The following is the code [here]:

from secp256k1 import curve,scalar_mult,is_on_curve
import random
import sys
from Crypto.Hash import SHA256
from Crypto.Cipher import AES
from Crypto.Random import get_random_bytes
from Crypto.Protocol.KDF import PBKDF2
import Padding
import binascii

def encrypt(plaintext,key, mode):
	encobj = AES.new(key,mode)
	return(encobj.encrypt(plaintext))
def decrypt(ciphertext,key, mode):
	encobj = AES.new(key,mode)
	return(encobj.decrypt(ciphertext))
print("Basepoint:\t", curve.g)
msg="Hello12"
if (len(sys.argv)>1):
  msg=(sys.argv[1])
a  = random.randrange(1, curve.n)
b = random.randrange(1, curve.n)

A = scalar_mult(a,curve.g)
B= scalar_mult(b,curve.g)
K1= scalar_mult(a,B)
print ("Message: ",msg)
print ("\na (Alice):\t",a)
print ("b (Bob):\t",b)
print ("\nA (Alice) aG:\t",A)
print ("B (Bob) bG:\t",B)
salt = get_random_bytes(16)
key = PBKDF2(str(K1[0]), salt, 32, count=1000, hmac_hash_module=SHA256)
plaintext = Padding.appendPadding(msg,blocksize=Padding.AES_blocksize,mode=0)
ciphertext = encrypt(plaintext.encode(),key,AES.MODE_ECB)

print ("\nKey: KDF(abG) ",binascii.hexlify(bytearray(key)).decode())
print ("Ciphertext: ",binascii.hexlify(bytearray(ciphertext)).decode())

plaintext = decrypt(ciphertext,key,AES.MODE_ECB)
plaintext = Padding.removePadding(plaintext.decode(),mode=0)
print ("\nBob computes plaintext: ",plaintext)

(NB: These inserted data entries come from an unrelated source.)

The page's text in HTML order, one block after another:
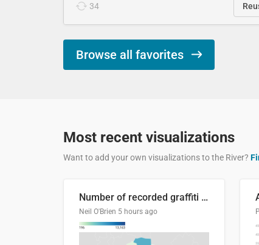
34
Browse all favorites
Most recent visualizations
Want to add your own visualizations to the River?
Number of recorded graffiti incidents in 2025
Neil O'Brien 5 hours ago

And a sample run with Buzz Lightyear [here]:

Basepoint:	 (55066263022277343669578718895168534326250603453777594175500187360389116729240, 32670510020758816978083085130507043184471273380659243275938904335757337482424)
Message:  Buzz Lightyear
a (Alice):	 40979724007234306723700858798671990712800660819077943610005341565220696004702
b (Bob):	 19083761352740274642098894747370491425661480826886682521773091829562624498116
A (Alice) aG:	 (7280348578124714486783960932049032669908641450989528081168193504163245402981, 13680724886278489609349717858347319621071299939224593447568792992941017817164)
B (Bob) bG:	 (10092239408946548870449312112249181646672301560401695092883288951297934400850, 105510569139779171061042697129294179159643291210029455380160616726616896378520)
Key: KDF(abG)  eb323a6f8660775814f900af1826fab2f3ce1a22b41a7d7eeacc3223a1c1a1aa
Ciphertext:  bf2d9636a28aef3a08f23f9c2263aa57
Bob computes plaintext:  Buzz Lightyear

And there you go! Happy Crypto Christmas!